Los poneys corrían tan ligero, que el encuentro tuvo la rapidez de un relámpago. Bettina exclamó:
—¿Quién es ese señor que acaba de saludarnos?
—Apenas tuve tiempo de verlo, pero me parece que lo conozco.
—¿Lo conocéis?
—Y apostaría a que lo he visto este invierno en casa.
—¡Dios mío! ¿será uno de los treinta y cuatro? Volveremos a empezar otra vez.
V
Ese mismo día, a las siete y media, Juan fue a buscar al cura al presbiterio, y los dos tomaron el camino del castillo.

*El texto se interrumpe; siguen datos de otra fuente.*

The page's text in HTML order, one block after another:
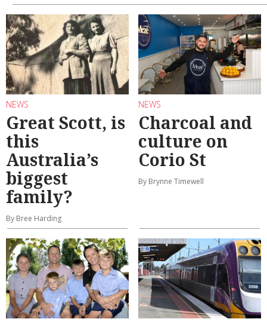
NEWS
Great Scott, is
this
Australia’s
biggest
family?
By Bree Harding
NEWS
Charcoal and
culture on
Corio St
By Brynne Timewell
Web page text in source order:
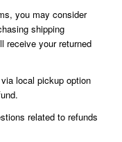
you may consider
shipping
receive your returned
local pickup option
related to refunds
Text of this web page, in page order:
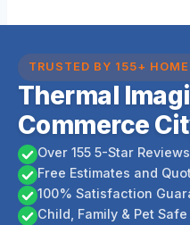
TRUSTED BY 155+
Thermal
Commerce
Over 155 5-Star Reviews
Free Estimates and
100% Satisfaction
Child, Family & Pet Safe
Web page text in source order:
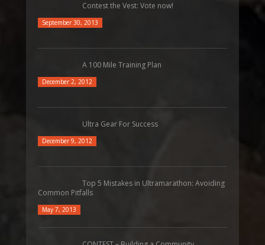
Contest the Vest: Vote now!
September 30, 2013
A 100 Mile Training Plan
December 2, 2012
Ultra Gear For Success
December 9, 2012
Top 5 Mistakes in Ultramarathon: Avoiding
Common Pitfalls
May 7, 2013
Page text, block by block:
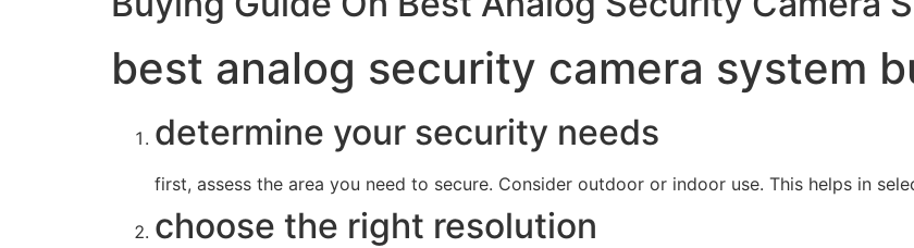
best analog security camera system
determine your security needs
first, assess the area you need to secure. Consider outdoor or indoor use. This helps in
choose the right resolution
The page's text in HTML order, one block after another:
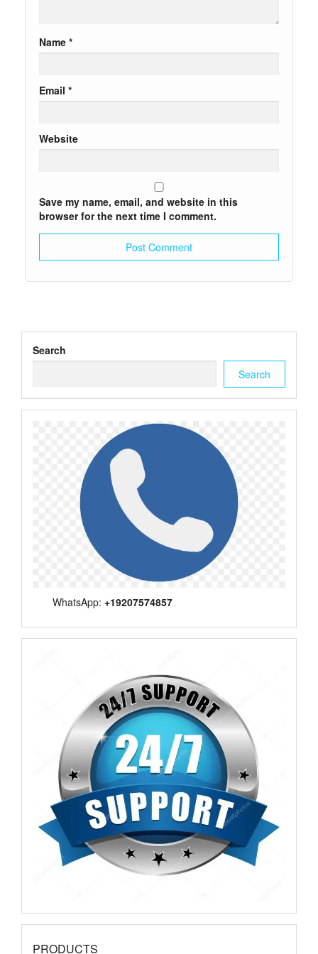
Name *
Email *
Website
Save my name, email, and website in this
browser for the next time I comment.
Search
Search
WhatsApp:+19207574857
PRODUCTS
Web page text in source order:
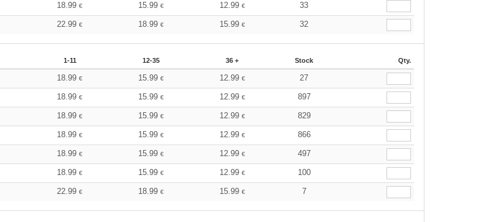
18.99€ 15.99 € 12.99 € 33
22.99€ 18.99 € 15.99 € 32
1-11 12-35 36 + Stock Qty.
18.99€ 15.99 € 12.99 € 27
18.99€ 15.99 € 12.99 € 897
18.99€ 15.99 € 12.99 € 829
18.99€ 15.99 € 12.99 € 866
18.99€ 15.99 € 12.99 € 497
18.99€ 15.99 € 12.99 € 100
22.99€ 18.99 € 15.99 € 7
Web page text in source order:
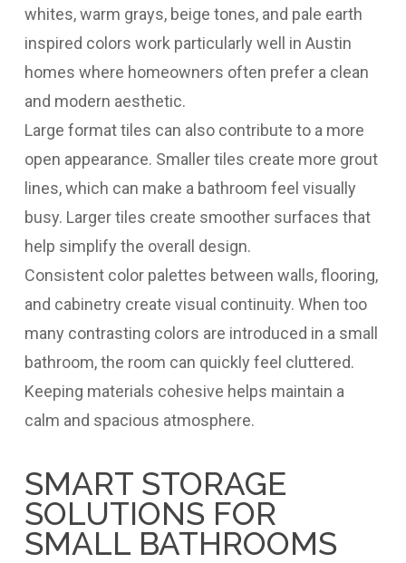
whites, warm grays, beige tones, and pale earth
inspired colors work particularly well in Austin
homes where homeowners often prefer a clean
and modern aesthetic.
Large format tiles can also contribute to a more
open appearance. Smaller tiles create more grout
lines, which can make a bathroom feel visually
busy. Larger tiles create smoother surfaces that
help simplify the overall design.
Consistent color palettes between walls, flooring,
and cabinetry create visual continuity. When too
many contrasting colors are introduced in a small
bathroom, the room can quickly feel cluttered.
Keeping materials cohesive helps maintain a
calm and spacious atmosphere.
SMART STORAGE
SOLUTIONS FOR
SMALL BATHROOMS
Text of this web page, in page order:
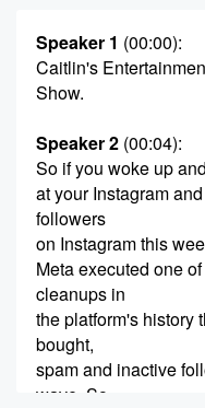
Speaker 1 (00:00):
Caitlin's
Show.
Speaker 2 (00:04):
So if you woke up
at your Instagram
followers
on Instagram this
Meta executed one
cleanups in
the platform's history
bought,
spam and inactive
wave. So

Hacía un mes que un verdadero ejército de obreros se había apoderado de Longueval; las fondas y tabernas del lugar, ganaban una fortuna. Inmensos carros de mudanza vinieron de París cargados de muebles y tapices. Cuarenta y ocho horas antes de la llegada de madama Scott, la señorita Marbeau, directora de correos, y la señora Lormier, la alcaldesa, se habían deslizado en el castillo, y sus descripciones enloquecían a todo el pueblo. Los muebles antiguos habían desaparecido; paseábanse ellas en medio de un verdadero cúmulo de maravillas. ¡Y las caballerizas, y las cocheras! Un tren especial trajo de París, bajo la inmediata vigilancia de Edwards, unos diez carruajes, ¡y qué carruajes! una veintena de caballos, ¡y qué caballos!

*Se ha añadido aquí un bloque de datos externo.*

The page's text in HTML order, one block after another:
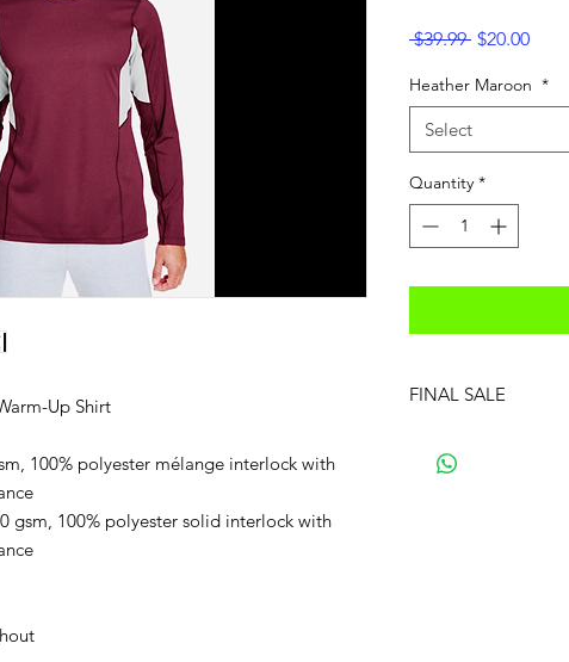
Up Shirt
100% polyester mélange interlock with
gsm, 100% polyester solid interlock with
$39.99 Regular
$20.00Sale
Heather Maroon *
Select
Quantity *
FINAL SALE
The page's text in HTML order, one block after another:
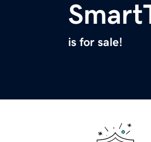
is for sale!
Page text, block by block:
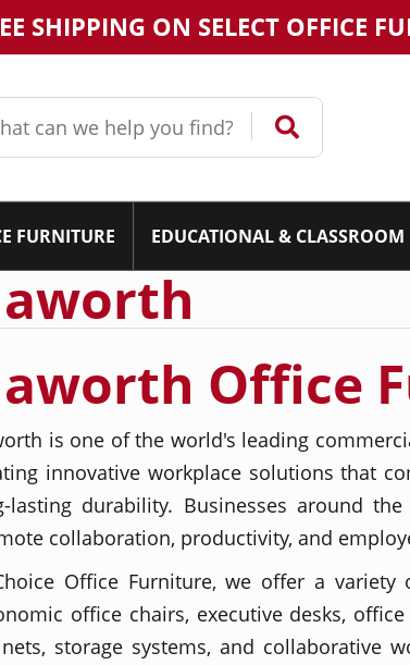
SHIPPING ON SELECT OFFICE
FURNITURE EDUCATIONAL & CLASSROOM
Office
is one of the world's leading
innovative workplace solutions that
lasting durability. Businesses around
collaboration, productivity, and
Office Furniture, we offer a
office chairs, executive desks,
storage systems, and collaborative
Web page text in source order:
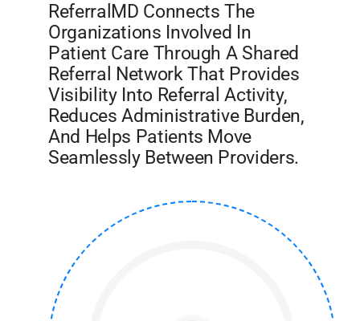
ReferralMD Connects The
Organizations Involved In
Patient Care Through A Shared
Referral Network That Provides
Visibility Into Referral Activity,
Reduces Administrative Burden,
And Helps Patients Move
Seamlessly Between Providers.
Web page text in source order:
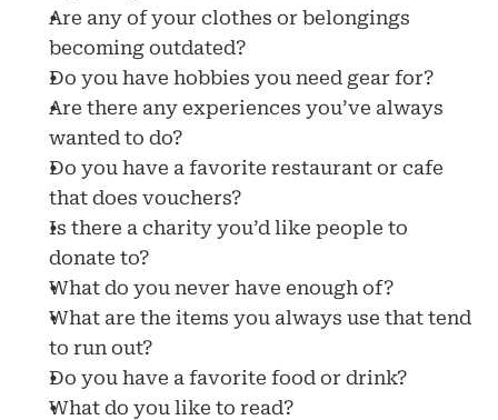
Are any of your clothes or belongings
becoming outdated?
Do you have hobbies you need gear for?
Are there any experiences you’ve always
wanted to do?
Do you have a favorite restaurant or cafe
that does vouchers?
Is there a charity you’d like people to
donate to?
What do you never have enough of?
What are the items you always use that tend
to run out?
Do you have a favorite food or drink?
What do you like to read?

El abate Constantín creía saber lo que era lujo. Comía una vez por año en casa de su obispo, monseñor Faubert, prelado amable y rico, que recibía con bastante largueza. Hasta entonces el cura creía que no podía haber en el mundo nada más suntuoso que el palacio episcopal de Souvigny, que los castillos de Lavardens y Longueval... Y ahora comenzaba a comprender, según lo que oía contar de los nuevos esplendores de Longueval, que el lujo de las grandes casas de hoy, debía sobrepasar extremadamente al lujo serio y severo de las viejas casas de antes.